**ACTIVITY**
Please print exactly the line containing "On with discounts upto" and every line after it to the end of the records below, and nothing more.

:: PROVIDED RECORDS

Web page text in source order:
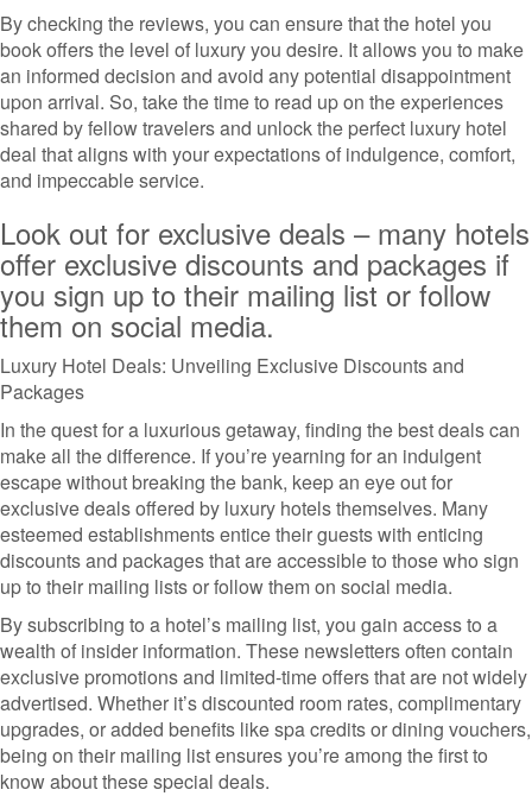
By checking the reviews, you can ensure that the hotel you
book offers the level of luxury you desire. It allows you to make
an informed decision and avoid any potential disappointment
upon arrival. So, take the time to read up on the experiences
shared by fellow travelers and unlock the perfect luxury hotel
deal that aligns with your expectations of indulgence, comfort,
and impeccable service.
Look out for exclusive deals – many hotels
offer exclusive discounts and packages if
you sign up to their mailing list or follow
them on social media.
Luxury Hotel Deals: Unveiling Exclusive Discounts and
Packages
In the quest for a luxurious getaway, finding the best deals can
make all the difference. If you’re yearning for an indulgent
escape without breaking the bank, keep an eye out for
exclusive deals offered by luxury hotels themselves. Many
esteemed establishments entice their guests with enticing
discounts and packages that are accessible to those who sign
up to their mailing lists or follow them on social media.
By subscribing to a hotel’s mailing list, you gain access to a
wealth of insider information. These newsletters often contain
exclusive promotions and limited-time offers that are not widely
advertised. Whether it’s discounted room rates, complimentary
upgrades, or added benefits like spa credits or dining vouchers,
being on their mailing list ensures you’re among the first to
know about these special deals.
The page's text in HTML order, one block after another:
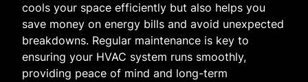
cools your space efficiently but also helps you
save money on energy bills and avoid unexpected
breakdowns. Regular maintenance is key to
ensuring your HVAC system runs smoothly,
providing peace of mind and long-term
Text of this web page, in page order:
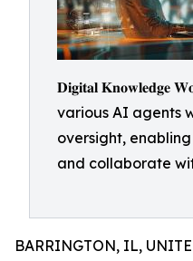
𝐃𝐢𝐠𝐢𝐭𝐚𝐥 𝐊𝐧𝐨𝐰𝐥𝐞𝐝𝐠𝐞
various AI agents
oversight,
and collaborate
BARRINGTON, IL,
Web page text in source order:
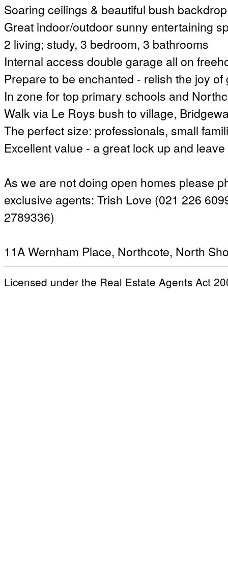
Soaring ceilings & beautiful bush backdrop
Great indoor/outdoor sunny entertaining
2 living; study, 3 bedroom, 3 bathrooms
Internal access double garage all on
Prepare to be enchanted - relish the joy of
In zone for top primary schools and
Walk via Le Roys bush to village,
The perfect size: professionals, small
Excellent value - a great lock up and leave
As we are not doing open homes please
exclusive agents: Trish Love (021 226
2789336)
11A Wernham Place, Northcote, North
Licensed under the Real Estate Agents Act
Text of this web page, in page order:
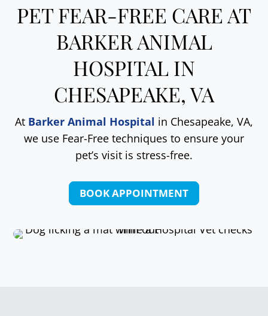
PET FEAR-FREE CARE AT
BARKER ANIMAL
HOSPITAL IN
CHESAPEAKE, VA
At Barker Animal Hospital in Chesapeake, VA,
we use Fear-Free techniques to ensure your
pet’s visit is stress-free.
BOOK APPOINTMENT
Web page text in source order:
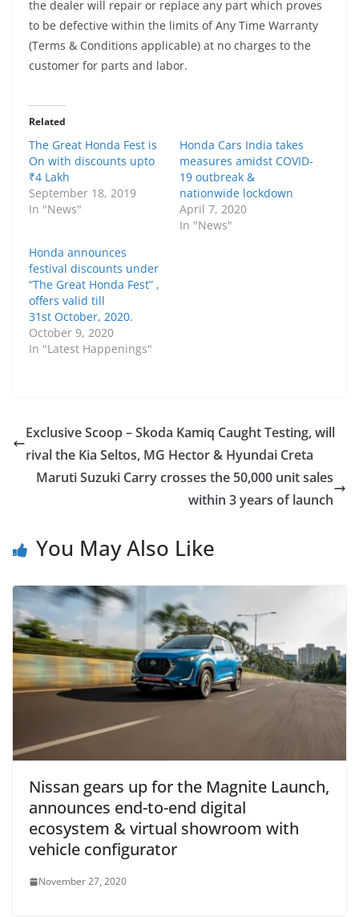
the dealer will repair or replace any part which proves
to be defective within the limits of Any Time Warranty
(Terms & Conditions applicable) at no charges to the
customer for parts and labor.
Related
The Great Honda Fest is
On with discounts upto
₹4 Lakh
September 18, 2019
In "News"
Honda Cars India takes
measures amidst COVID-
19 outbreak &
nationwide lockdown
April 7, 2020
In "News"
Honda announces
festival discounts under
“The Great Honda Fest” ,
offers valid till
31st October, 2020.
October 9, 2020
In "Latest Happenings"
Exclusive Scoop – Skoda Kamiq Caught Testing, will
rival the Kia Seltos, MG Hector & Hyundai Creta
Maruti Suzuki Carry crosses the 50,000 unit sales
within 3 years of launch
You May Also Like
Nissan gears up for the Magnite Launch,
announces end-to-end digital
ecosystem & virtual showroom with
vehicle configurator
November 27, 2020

::::

**TASK ANSWER**
On with discounts upto
₹4 Lakh
September 18, 2019
In "News"
Honda Cars India takes
measures amidst COVID-
19 outbreak &
nationwide lockdown
April 7, 2020
In "News"
Honda announces
festival discounts under
“The Great Honda Fest” ,
offers valid till
31st October, 2020.
October 9, 2020
In "Latest Happenings"
Exclusive Scoop – Skoda Kamiq Caught Testing, will
rival the Kia Seltos, MG Hector & Hyundai Creta
Maruti Suzuki Carry crosses the 50,000 unit sales
within 3 years of launch
You May Also Like
Nissan gears up for the Magnite Launch,
announces end-to-end digital
ecosystem & virtual showroom with
vehicle configurator
November 27, 2020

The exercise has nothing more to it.